Key words: Congenital dermal sinus Foot deformity Insensate foot Non-healing ulcer

Sunil V. Kari, Dr, MS, General Surgery, Sou. Mandakini Memorial Clinic, A unit of Mandakini Medi Engg Health Pvt Ltd, Bhagya plaza, NCM, Hubballi, India;

Vilasavati SS. Kanthi, Dr. MBBS, DCH, Sou. Mandakini Memorial Clinic, A unit of Mandakini Medi Engg Health Pvt Ltd, Bhagya plaza, NCM, Hubballi, India.

      Congenital dermal sinuses are a distinctive form of occult dysraphism where patients present with neurological compression, tethering, or meningitis, with an incidence of 1/1500 births (Chatterjee et al, 2020; Venkataramana, 2011). Though certain congenital presentations could initially be subtle, they may have a substantial impact on ambulation. Lower extremity abnormalities are at the front line of such complications. Increased uneven plantar pressure distribution, owing to such deformities, raises the patients’ risk for ulcerations. An open wound is a chief risk factor in the development of osteomyelitis (Anaya et al, 2017).

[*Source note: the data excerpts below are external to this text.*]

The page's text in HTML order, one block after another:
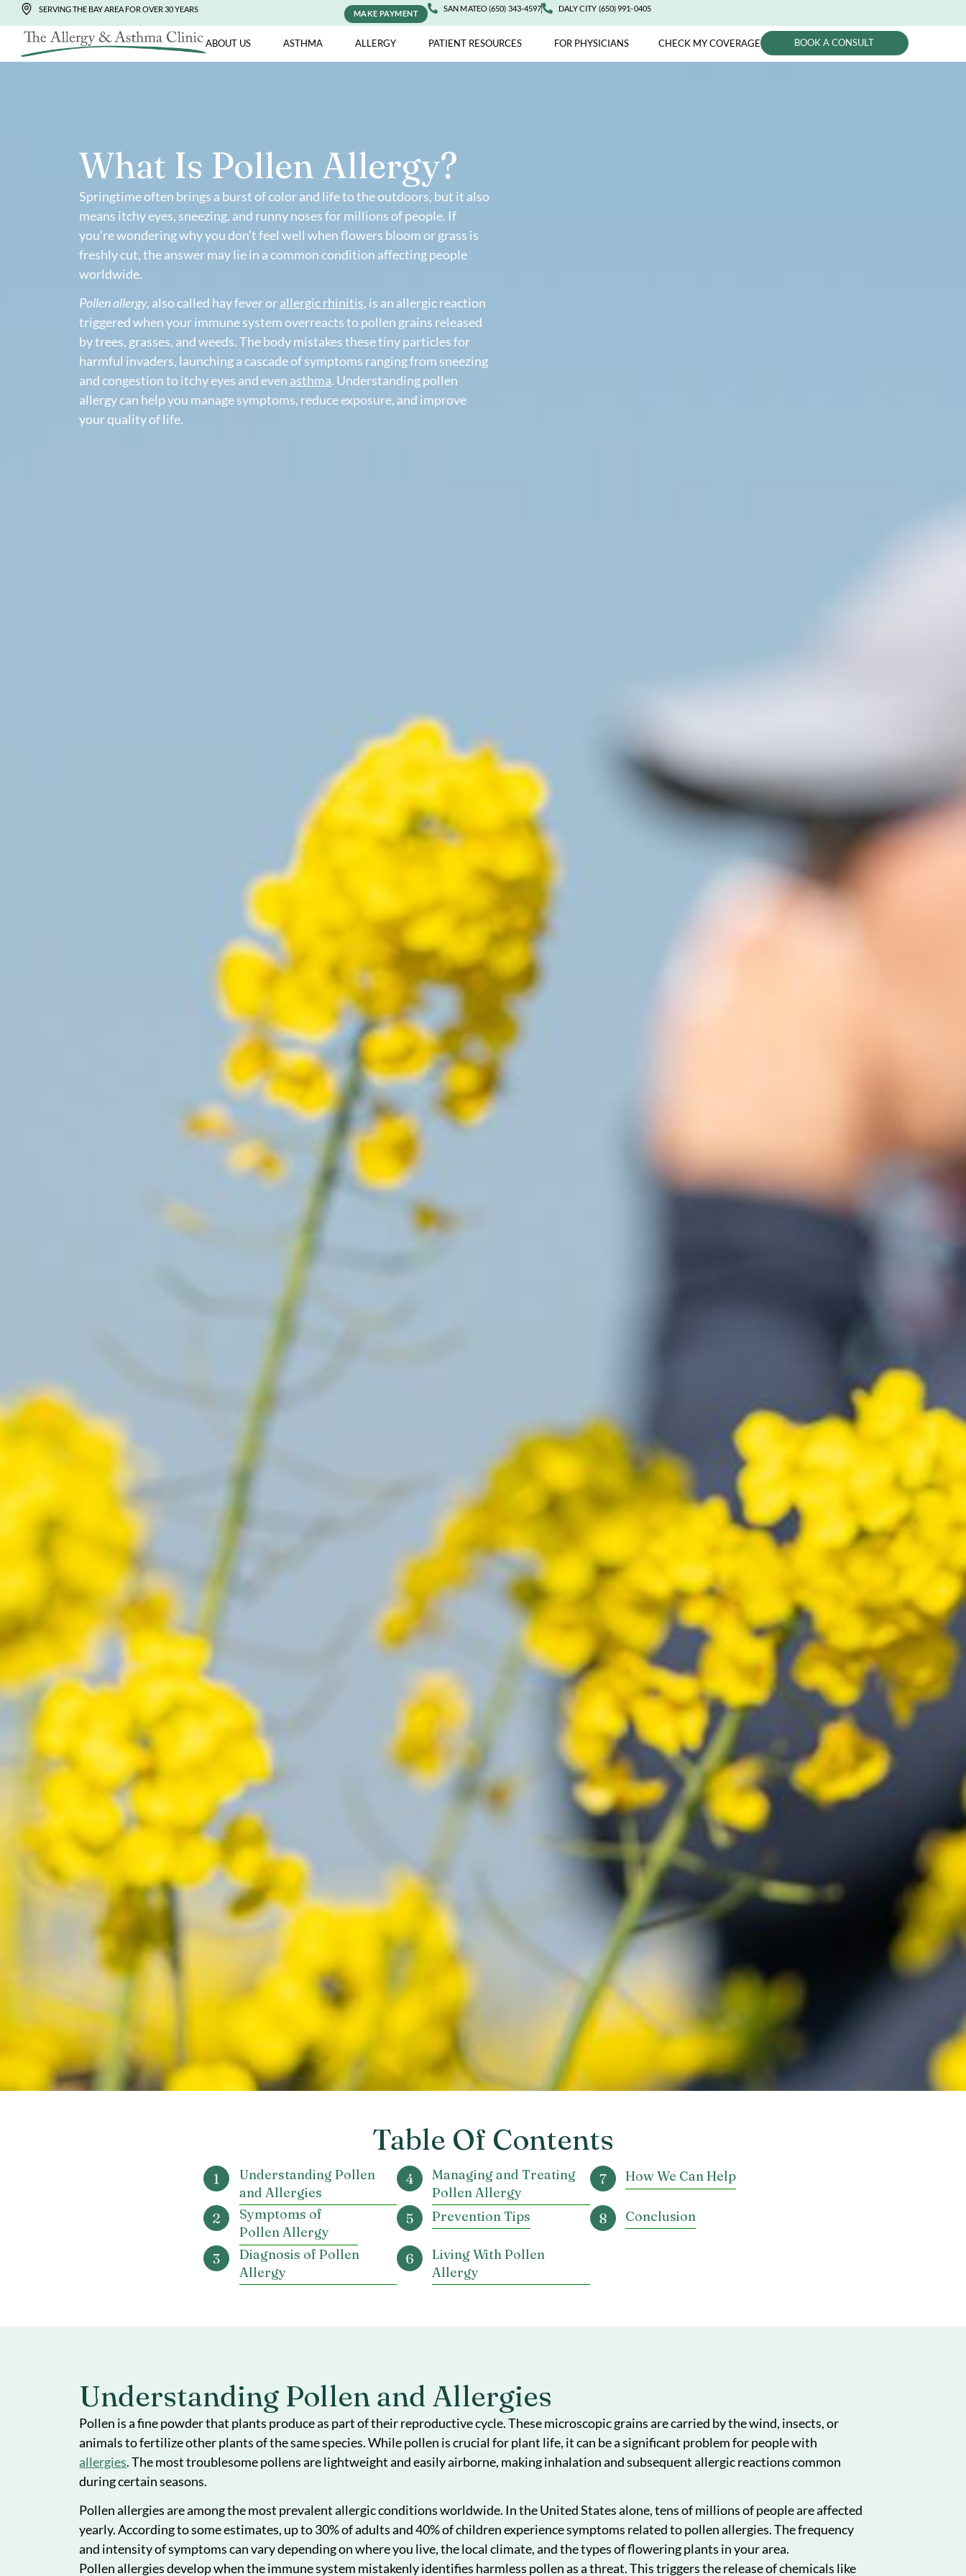
SERVING THE BAY AREA FOR OVER 30 YEARS MAKE PAYMENT
SAN MATEO (650) 343-4597 DALY CITY (650) 991-0405
ABOUT US ASTHMA ALLERGY PATIENT RESOURCES FOR PHYSICIANS CHECK MY COVERAGE BOOK A
What Is Pollen Allergy?
Springtime often brings a burst of color and life to the outdoors, but it also
means itchy eyes, sneezing, and runny noses for millions of people. If
you’re wondering why you don’t feel well when flowers bloom or grass is
freshly cut, the answer may lie in a common condition affecting people
worldwide.
Pollen allergy,also called hay fever orallergic rhinitis, is an allergic reaction
triggered when your immune system overreacts to pollen grains released
by trees, grasses, and weeds. The body mistakes these tiny particles for
harmful invaders, launching a cascade of symptoms ranging from sneezing
and congestion to itchy eyes and even
Table Of Contents
Understanding Pollen
and Allergies
Managing and Treating
Pollen Allergy
How We Can Help
Symptoms of
Prevention Tips Conclusion
Diagnosis of Pollen
Allergy
Living With Pollen
Allergy
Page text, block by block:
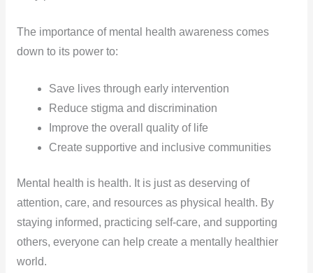
The importance of mental health awareness comes
down to its power to:
Save lives through early intervention
Reduce stigma and discrimination
Improve the overall quality of life
Create supportive and inclusive communities
Mental health is health. It is just as deserving of
attention, care, and resources as physical health. By
staying informed, practicing self-care, and supporting
others, everyone can help create a mentally healthier
world.
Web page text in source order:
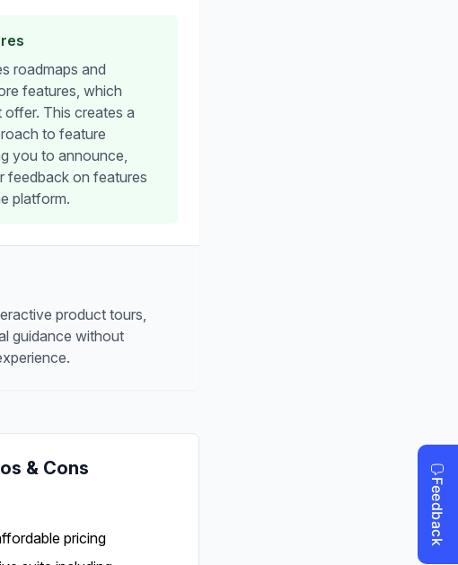
roadmaps and
features, which
This creates a
to feature
you to announce,
feedback on features
platform.
product tours,
guidance without
& Cons
pricing
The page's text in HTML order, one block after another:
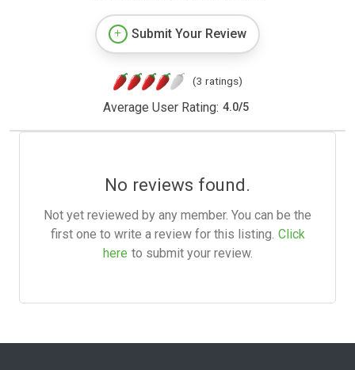
Submit Your Review
(3 ratings)
Average User Rating: 4.0/5
No reviews found.
Not yet reviewed by any member. You can be the
first one to write a review for this listing. Click
here to submit your review.
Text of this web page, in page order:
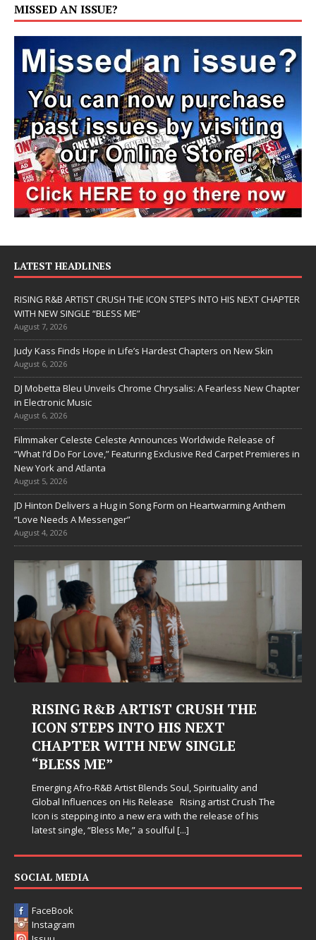
MISSED AN ISSUE?
LATEST HEADLINES
RISING R&B ARTIST CRUSH THE ICON STEPS INTO HIS NEXT CHAPTER
WITH NEW SINGLE “BLESS ME”
August 7, 2026
Judy Kass Finds Hope in Life’s Hardest Chapters on New Skin
August 6, 2026
DJ Mobetta Bleu Unveils Chrome Chrysalis: A Fearless New Chapter
in Electronic Music
August 6, 2026
Filmmaker Celeste Celeste Announces Worldwide Release of
“What I’d Do For Love,” Featuring Exclusive Red Carpet Premieres in
New York and Atlanta
August 5, 2026
JD Hinton Delivers a Hug in Song Form on Heartwarming Anthem
“Love Needs A Messenger”
August 4, 2026
ARTIST CRUSH THE
INTO HIS NEXT
WITH NEW SINGLE
R&B Artist Blends Soul, Spirituality and
on His Release Rising artist Crush The
into a new era with the release of his
“Bless Me,” a soulful[...]
Judy Kass
somehow leave
SOCIAL MEDIA
FaceBook
Instagram
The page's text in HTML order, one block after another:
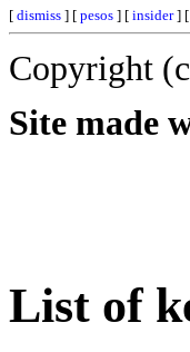
[ dismiss ] [ pesos ] [ insider] [
Copyright
Site made
List of
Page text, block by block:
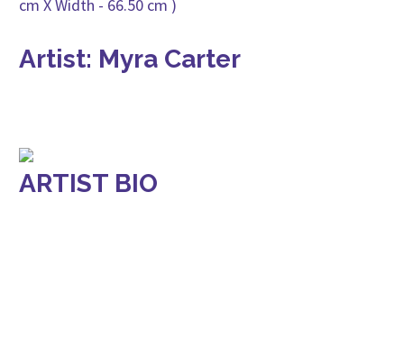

      Children with spina bifida have been reported to have an increased risk of neuropathic foot ulcers (Ebid et al, 2013). Foot and ankle deformities not only result in difficult ambulation and difficult bracing and shoe wear, but also affect cosmetic appearance. They can also result in skin irritation on account of abnormal loading leading to pressure ulcers, and is a primary factor affecting the quality of life in spina bifida sequelae patients.

      Methodical physical examination and scientific evaluation are key factors in preparing an appropriate customised surgical treatment plan. In cases of foot and ankle deformity with sensory disorders, the pressure on the weight bearing area is without pain, making the ulcer difficult to heal (Zang et al, 2020). Treating such deformities with complete surgical excision is the current standard of care and is associated with excellent outcomes, predominantly when undertaken at an early stage in the patients’ life (Tubbs et al, 2019).

      Here we present a rare case of a young child presenting with chronic foot deformity, secondary to neurological disorders. Such cases, though frequently observed in adults, are seldom noted in the early years. To our knowledge this is a first-of-its-kind case reported in India; the rarity of such a combination of conditions in children inspired us to publish this case. We believe that early diagnosis and treatment of such patients may assist healthcare professionals in the management of such conditions, allowing a better prognosis for this young population.

Case presentation

      A 12-year-old boy presented to the outpatient department of our clinic with a deformed right foot, swelling in the right foot and leg and multiple chronic non-healing plantar ulcers. Patient history revealed presence of two chronic non-healing plantar ulcers of >6 years duration following a right great toe amputation.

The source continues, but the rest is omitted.